Risk assessment of volcanic lakes

 

Caldera lakes of active volcanos are sometimes a risk for the region and the assessment of danger from an eruption has to be an elementary part of the risk analyses. Since the lake Nyos CO2 eruption in Cameroon at 1986, which caused 2000 victims, the risk of a limnological CO2 eruption is known publicly, however, there are still deficits in risk assessment, particularly with respect to accumulation processes from CO2 in water bodies as well as limnological processes. Up to now circa 20 crater lakes are known in which CO2 accumulation happens and in the past eruptional gas emissions occurred several times.
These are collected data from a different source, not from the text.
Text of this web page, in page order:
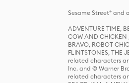
Sesame Street® and
ADVENTURE TIME,
COW AND CHICKEN
BRAVO, ROBOT
FLINTSTONES, THE
related characters
Inc. and © Warner
related characters
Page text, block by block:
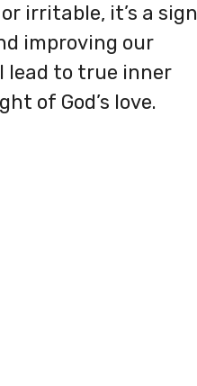
irritable, it’s a sign
improving our
lead to true inner
of God’s love.
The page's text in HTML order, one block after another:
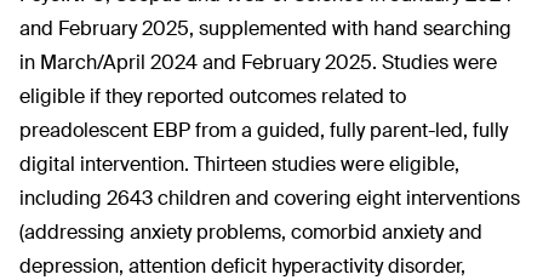
and February 2025, supplemented with hand searching
in March/April 2024 and February 2025. Studies were
eligible if they reported outcomes related to
preadolescent EBP from a guided, fully parent-led, fully
digital intervention. Thirteen studies were eligible,
including 2643 children and covering eight interventions
(addressing anxiety problems, comorbid anxiety and
depression, attention deficit hyperactivity disorder,
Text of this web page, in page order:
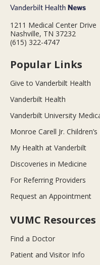
1211 Medical Center Drive
Nashville, TN 37232
(615) 322-4747
Popular Links
Give to Vanderbilt Health
Vanderbilt Health
Vanderbilt University
Monroe Carell Jr.
My Health at Vanderbilt
Discoveries in Medicine
For Referring Providers
Request an Appointment
VUMC Resources
Find a Doctor
Patient and Visitor Info
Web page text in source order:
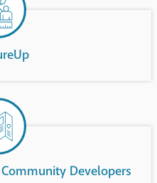
Developers
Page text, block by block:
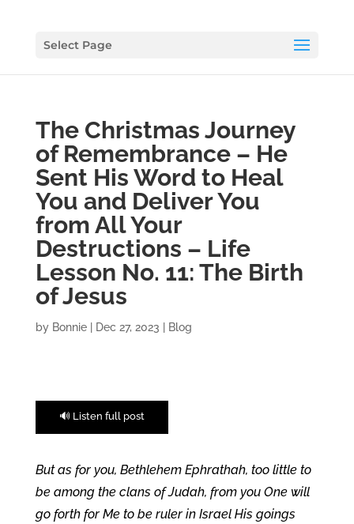
Select Page
The Christmas Journey
of Remembrance – He
Sent His Word to Heal
You and Deliver You
from All Your
Destructions – Life
Lesson No. 11: The Birth
of Jesus
by Bonnie| Dec 27, 2023 Blog
🔊 Listen full post
But as for you, Bethlehem Ephrathah, too little to
be among the clans of Judah, from you One will
go forth for Me to be ruler in Israel His goings
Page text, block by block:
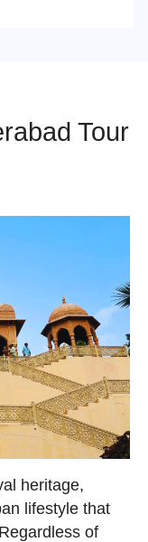
Tour
heritage,
lifestyle that
of
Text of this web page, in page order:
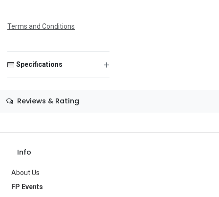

The relevance of the risk has increased significantly because the endangered areas are inhabited today. Yet, many crater lakes particularly in the states of South and Central America are still not or rather sufficiently investigated concerning their CO2 accumulation. At an interdisciplinary research project two deep caldera lakes, the lagoon Quilotoa near Latacunga and lake Cuicocha in the north of Quito in Ecuador were investigated to understand the mechanism of CO2 accumulation and the possible transformation in the water column.

 

In both caldera lakes volcanic gases and an accumulation in the lake lead to an emission of CO2. High accumulations occurred in Quilotoa, but continued access and more investigations were not possible because of the local security situation. At the caldera of Quilotoa a large amountof CO2 is released  and at windless periods a danger for people inside the caldera cannot be ruled out.

 

At lake Cuicocha, a wide limnological, geological, and volcanological regional survey was performed, which enables an extended risk assessment of the Cuicocha volcano.

  • The Cotacachi/Cuicocha complex is an active volcano, which had two active phases according to geological investigations. One at the Pleistocene with the formation of the abundant volcanic cone Cotacachi and a recent phase with eruptions between 2500 B.C. till 700 AD. Today’s volcanic activities are emissions of volcanic gases and rising hydrothermal water.
  • The CO2 emissions at the lake lead to an obvious, but not dangerous accumulation of CO2 in the water, because of constant degasification over the monomictic hydrology behaviour at the lake. Hence, a limnic eruption of CO2 is currently ruled out. 
© Gunkel. Caldera lake of the active volcano Quilotoa, Ecuador
© Gunkel. Caldera lake of the active volcano Quilotoa, Ecuador
© Gunkel. Cuicocha, Ecuador, caldera lake with 4 smaller volcanic cones
© Gunkel. Cuicocha, Ecuador, caldera lake with 4 smaller volcanic cones

 

References

  • Gunkel, G., Beulker, C., Grupe, B. & Viteri, F. (2009) Survey and assessment of post volcanic activities of a young caldera lake, Lake Cuicocha, Ecuador. Natural Hazards and Earth System Science 9, 699-712.
  • Gunkel, G. & Beulker C. (2009) Limnology of the crater Lake Cuicocha, Ecuador, a cold water tropical lake. Int. Rev. Hydrobiol. 94, 103-125.
  • Gunkel, G., Beulker, C., Grupe, B. & Viteri, F. (2008) Hazards of Volcanic Lakes: Analysis of Lakes Quilotoa and Cuicocha, Ecuador. In: P. Fabian & P. Lagos. The role of Geophysics in Natural Disaster Prevention. Advances in Geosciences, Proceedings 14, 29-33.